- _Task objective_: Reproduce the records exactly, but not the pictures.

- _Collected data entries_:

=== Section Start ===

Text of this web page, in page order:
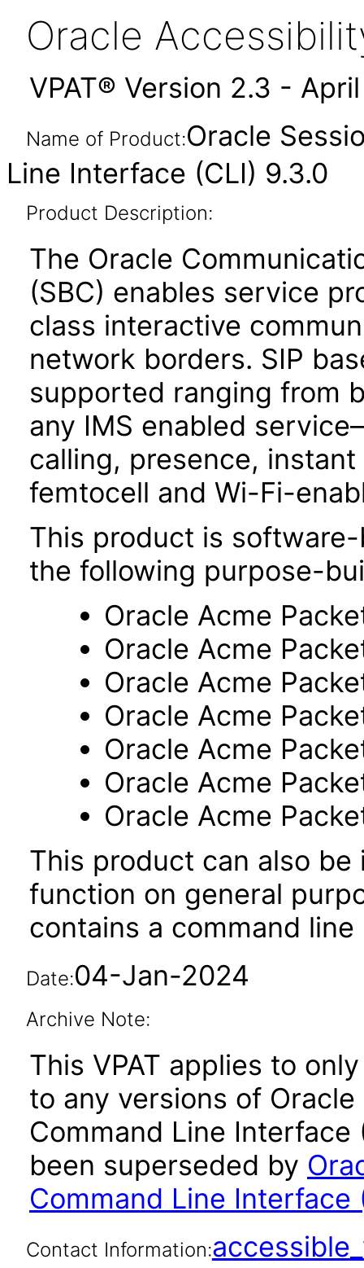
Oracle
VPAT® Version 2.3 -
Name of Product:Oracle
Line Interface (CLI) 9.3.0
Product Description:
The Oracle
(SBC) enables service
class interactive
network borders. SIP
supported ranging from
any IMS enabled
calling, presence, instant
femtocell and Wi-Fi-
This product is
the following purpose-
Oracle Acme
Oracle Acme
Oracle Acme
Oracle Acme
Oracle Acme
Oracle Acme
Oracle Acme
This product can also
function on general
contains a command
Date:04-Jan-2024
Archive Note:
This VPAT applies to
to any versions of
Command Line Interface
been superseded by
Command Line Interface
Contact Information:
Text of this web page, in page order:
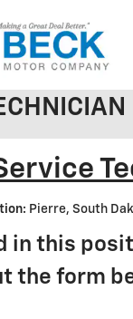
Pierre, South
in this
the form
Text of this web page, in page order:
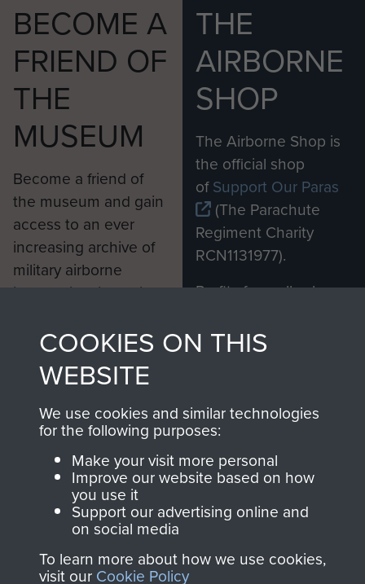
BECOME A
FRIEND OF
THE
MUSEUM
Become a friend of
the museum and gain
access to an ever
increasing archive of
military airborne
information, including
from 1946 to 2008.
These can be viewed
online and are fully
searchable.
Join us
THE
AIRBORNE
SHOP
The Airborne Shop is
the official shop
ofSupport Our Paras
(The Parachute
Regiment Charity
RCN1131977).
Profits from all sales
shop go directly
to
Support Our Paras
you make with us will
directly benefit The
Parachute Regiment
and Airborne Forces.
COOKIES ON THIS
WEBSITE
We use cookies and similar technologies
for the following purposes:
Make your visit more personal
Improve our website based on how
you use it
Support our advertising online and
on social media
To learn more about how we use cookies,
visit our Cookie Policy
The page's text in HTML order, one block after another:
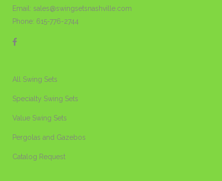
Email: sales@swingsetsnashville.com
Phone: 615-776-2744
All Swing Sets
Specialty Swing Sets
Value Swing Sets
Pergolas and Gazebos
Catalog Request
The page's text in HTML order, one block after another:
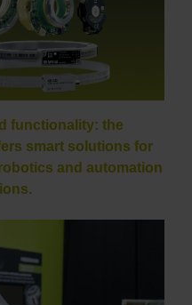
functionality: the
smart solutions for
and automation
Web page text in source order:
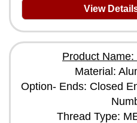
View
Product
Material:
Option- Ends: Closed
Thread Type:
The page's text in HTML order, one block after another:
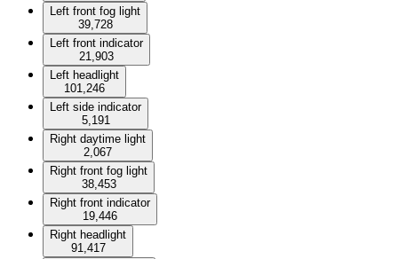
Left front fog light
39,728
Left front indicator
21,903
Left headlight
101,246
Left side indicator
5,191
Right daytime light
2,067
Right front fog light
38,453
Right front indicator
19,446
Right headlight
91,417
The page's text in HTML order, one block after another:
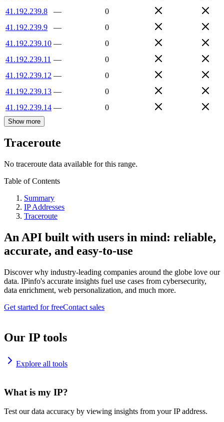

=== Section End ===

- _Solution_:
Text of this web page, in page order:
Oracle
VPAT® Version 2.3 -
Name of Product:Oracle
Line Interface (CLI) 9.3.0
Product Description:
The Oracle
(SBC) enables service
class interactive
network borders. SIP
supported ranging from
any IMS enabled
calling, presence, instant
femtocell and Wi-Fi-
This product is
the following purpose-
Oracle Acme
Oracle Acme
Oracle Acme
Oracle Acme
Oracle Acme
Oracle Acme
Oracle Acme
This product can also
function on general
contains a command
Date:04-Jan-2024
Archive Note:
This VPAT applies to
to any versions of
Command Line Interface
been superseded by
Command Line Interface
Contact Information:
Text of this web page, in page order:
Pierre, South
in this
the form
Text of this web page, in page order:
BECOME A
FRIEND OF
THE
MUSEUM
Become a friend of
the museum and gain
access to an ever
increasing archive of
military airborne
information, including
from 1946 to 2008.
These can be viewed
online and are fully
searchable.
Join us
THE
AIRBORNE
SHOP
The Airborne Shop is
the official shop
ofSupport Our Paras
(The Parachute
Regiment Charity
RCN1131977).
Profits from all sales
shop go directly
to
Support Our Paras
you make with us will
directly benefit The
Parachute Regiment
and Airborne Forces.
COOKIES ON THIS
WEBSITE
We use cookies and similar technologies
for the following purposes:
Make your visit more personal
Improve our website based on how
you use it
Support our advertising online and
on social media
To learn more about how we use cookies,
visit our Cookie Policy
The page's text in HTML order, one block after another:
Email: sales@swingsetsnashville.com
Phone: 615-776-2744
All Swing Sets
Specialty Swing Sets
Value Swing Sets
Pergolas and Gazebos
Catalog Request
The page's text in HTML order, one block after another:
functionality: the
smart solutions for
and automation
Web page text in source order:
View
Product
Material:
Option- Ends: Closed
Thread Type:
The page's text in HTML order, one block after another:
Left front fog light
39,728
Left front indicator
21,903
Left headlight
101,246
Left side indicator
5,191
Right daytime light
2,067
Right front fog light
38,453
Right front indicator
19,446
Right headlight
91,417
The page's text in HTML order, one block after another:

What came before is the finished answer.